Ici, les visions du monde et de l’homme de l’économie et de la durabilité semblent soudain être en grande tension l’une par rapport à l’autre. Et si l’on suit l’étude et les rapports sur la fixation des prix sur le marché de la viande bio et labellisée (voir ci-dessus), on ne peut que constater que pour les grands distributeurs, les objectifs économiques (bénéfices) sont bien plus importants que les objectifs sociaux. Cela se traduit concrètement par une répartition inégale de l’évolution des prix dans la chaîne de valeur, par le souci de la diversité dans la production et par la manière d’impliquer (de faire participer) les productrices.
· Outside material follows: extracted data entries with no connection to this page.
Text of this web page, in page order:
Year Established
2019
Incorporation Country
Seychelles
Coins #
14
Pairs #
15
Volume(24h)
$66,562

Les grands distributeurs se contredisent ainsi eux-mêmes et confirment la perception négative d’une grande partie de la population lorsqu’il s’agit de l’engagement des entreprises en faveur du développement durable.
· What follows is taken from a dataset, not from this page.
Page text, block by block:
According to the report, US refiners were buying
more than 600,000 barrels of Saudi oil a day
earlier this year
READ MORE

Il est maintenant facile de taper sur les grands distributeurs avec la massue de la morale. Mais cela ne sert pas à grand-chose. Au contraire, le regard éthique sur fond de durabilité en tant que guide/plan directeur éthique invite à voir clairement les champs de tension et les divergences.
La durabilité se révèle ainsi être un puissant correctif à la pensée économique, qui attribue toujours au marché et aux forces du marché la capacité d’assurer des conditions équitables. Cependant, plus le pouvoir de marché de certains acteurs – et surtout d’un petit nombre d’entre eux – est grand, plus ceux-ci sont appelés à remettre en question les principes économiques et, conformément à leur engagement en faveur de la durabilité, à examiner concrètement de manière critique la formation de leurs marges. C’est précisément leur position et leur pouvoir sur le marché qui les obligent à réunir les trois domaines de la durabilité et donc à organiser les développements « naturels » du marché non seulement sur le plan économique et écologique, mais aussi et surtout sur le plan social, c’est-à-dire, entre autres, de manière participative. Cela implique notamment de repenser et de modifier le traitement réservé aux productrices de viande labellisée et bio.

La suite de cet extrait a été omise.